Task details> With the pictures excluded, repeat every entry exactly.

Records from a data source
_____
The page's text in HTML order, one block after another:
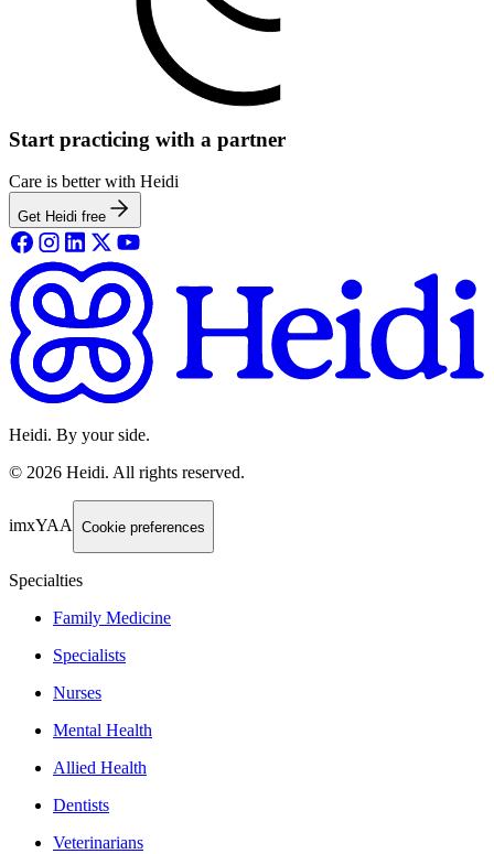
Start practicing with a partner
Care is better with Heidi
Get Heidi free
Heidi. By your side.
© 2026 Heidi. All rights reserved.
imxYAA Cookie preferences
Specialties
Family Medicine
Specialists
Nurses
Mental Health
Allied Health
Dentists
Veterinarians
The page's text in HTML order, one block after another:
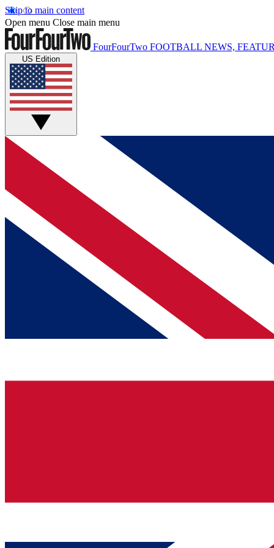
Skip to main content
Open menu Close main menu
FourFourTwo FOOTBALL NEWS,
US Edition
_____
Output for this exercise>
The page's text in HTML order, one block after another:
Start practicing with a partner
Care is better with Heidi
Get Heidi free
Heidi. By your side.
© 2026 Heidi. All rights reserved.
imxYAA Cookie preferences
Specialties
Family Medicine
Specialists
Nurses
Mental Health
Allied Health
Dentists
Veterinarians
The page's text in HTML order, one block after another:
Skip to main content
Open menu Close main menu
FourFourTwo FOOTBALL NEWS,
US Edition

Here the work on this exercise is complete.